2
votes

Apache Pig - How to read data from CSV file with data optionally enclosed within double quotes?

Sample data is provided below:

"Traditional",0.03,"Department, of Housing and Urban Development (HUD)",0.01 

Expected Output :

Traditional  0.03  Department, of Housing and Urban Development (HUD)  0.01

In the above example we have 4 columns. 2 are enclosed in double quotes and 2 are not and are of floating data type.
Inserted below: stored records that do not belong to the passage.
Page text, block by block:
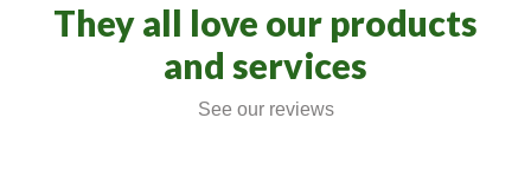
They all love our products
and services
See our reviews
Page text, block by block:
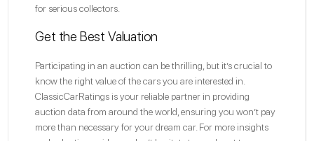
for serious collectors.
Get the Best Valuation
Participating in an auction can be thrilling, but it’s crucial to
know the right value of the cars you are interested in.
ClassicCarRatings is your reliable partner in providing
auction data from around the world, ensuring you won’t pay
more than necessary for your dream car. For more insights
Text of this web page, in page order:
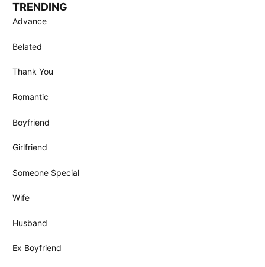
TRENDING
Advance
Belated
Thank You
Romantic
Boyfriend
Girlfriend
Someone Special
Wife
Husband
Ex Boyfriend
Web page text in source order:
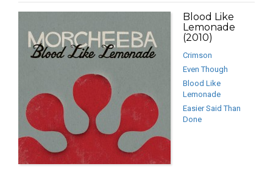
Blood Like
Lemonade
(2010)
Crimson
Even Though
Blood Like
Lemonade
Easier Said Than
Done
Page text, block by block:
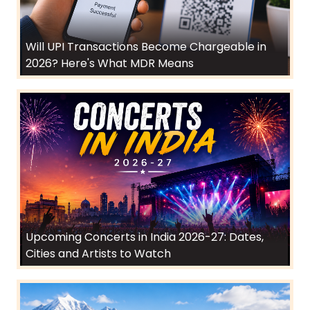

Moreover there is 3rd column which is having a comma in the data itself.

Please help me with some Pig related API's (sample code) which would help to split the data correctly and process them using positional notation say $0, $1, $2, $3.
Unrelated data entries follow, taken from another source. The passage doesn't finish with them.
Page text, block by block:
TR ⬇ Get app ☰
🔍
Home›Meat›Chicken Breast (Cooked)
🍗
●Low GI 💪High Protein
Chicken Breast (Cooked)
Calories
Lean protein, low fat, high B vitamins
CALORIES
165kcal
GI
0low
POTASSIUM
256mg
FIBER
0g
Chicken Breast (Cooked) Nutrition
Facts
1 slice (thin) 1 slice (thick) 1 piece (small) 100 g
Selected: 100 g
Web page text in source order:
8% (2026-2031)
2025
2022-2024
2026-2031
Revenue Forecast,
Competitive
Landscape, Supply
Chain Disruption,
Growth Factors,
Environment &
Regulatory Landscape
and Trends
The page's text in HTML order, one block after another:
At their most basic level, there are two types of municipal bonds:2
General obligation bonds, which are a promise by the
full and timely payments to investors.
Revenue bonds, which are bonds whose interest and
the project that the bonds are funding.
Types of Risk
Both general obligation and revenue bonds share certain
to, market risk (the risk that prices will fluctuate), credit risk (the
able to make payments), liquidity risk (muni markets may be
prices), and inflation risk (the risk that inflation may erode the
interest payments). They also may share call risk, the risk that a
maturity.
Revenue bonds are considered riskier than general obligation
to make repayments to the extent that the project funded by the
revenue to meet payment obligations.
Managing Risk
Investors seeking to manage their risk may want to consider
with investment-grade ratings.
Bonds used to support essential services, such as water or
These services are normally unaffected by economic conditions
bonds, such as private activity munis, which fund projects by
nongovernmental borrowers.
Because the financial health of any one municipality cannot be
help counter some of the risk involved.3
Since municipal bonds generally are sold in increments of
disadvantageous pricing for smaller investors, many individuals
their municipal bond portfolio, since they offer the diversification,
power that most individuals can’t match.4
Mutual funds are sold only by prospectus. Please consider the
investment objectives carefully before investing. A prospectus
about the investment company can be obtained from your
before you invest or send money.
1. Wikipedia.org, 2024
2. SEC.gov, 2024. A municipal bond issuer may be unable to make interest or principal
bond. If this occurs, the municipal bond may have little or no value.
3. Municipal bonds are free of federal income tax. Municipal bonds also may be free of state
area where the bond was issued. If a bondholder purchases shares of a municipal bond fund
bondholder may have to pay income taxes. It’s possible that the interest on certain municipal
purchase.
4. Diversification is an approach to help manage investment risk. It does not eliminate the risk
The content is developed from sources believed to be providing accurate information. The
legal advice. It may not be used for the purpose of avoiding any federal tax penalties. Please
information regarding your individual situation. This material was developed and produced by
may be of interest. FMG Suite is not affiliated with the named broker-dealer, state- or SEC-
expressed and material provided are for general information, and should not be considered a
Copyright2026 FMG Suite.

I have explored CSVExcelStorage and CSVLoader from PiggyBank, but I am not able to split properly.

2

2 Answers

1
votes
a = LOAD 'filename.csv' USING PigStorage (',') AS (fieldname:chararray, fieldname2:float);

DUMP a;
1
votes

Option 1 – Using CSVLoader or CSVExcelStorage

 REGISTER piggybank.jar;
 DEFINE CSVLoader org.apache.pig.piggybank.storage.CSVLoader();

 a = load 'data' USING CSVLoader(',') AS (field1:chararray,field2:double,
                                          field3:chararray,field4:chararray);

 b = FOREACH a GENERATE $0,$1,$2,$3;

 DUMP b;

Option 2 – TextLoader + STRSPLIT + REPLACE

 A = LOAD '/path/to/files/' USING TextLoader() AS (line:chararray);

 B = FOREACH A GENERATE REPLACE(line,'"','');

 C = FOREACH B GENERATE FLATTEN(STRSPLIT(line, ','));

 DUMP C;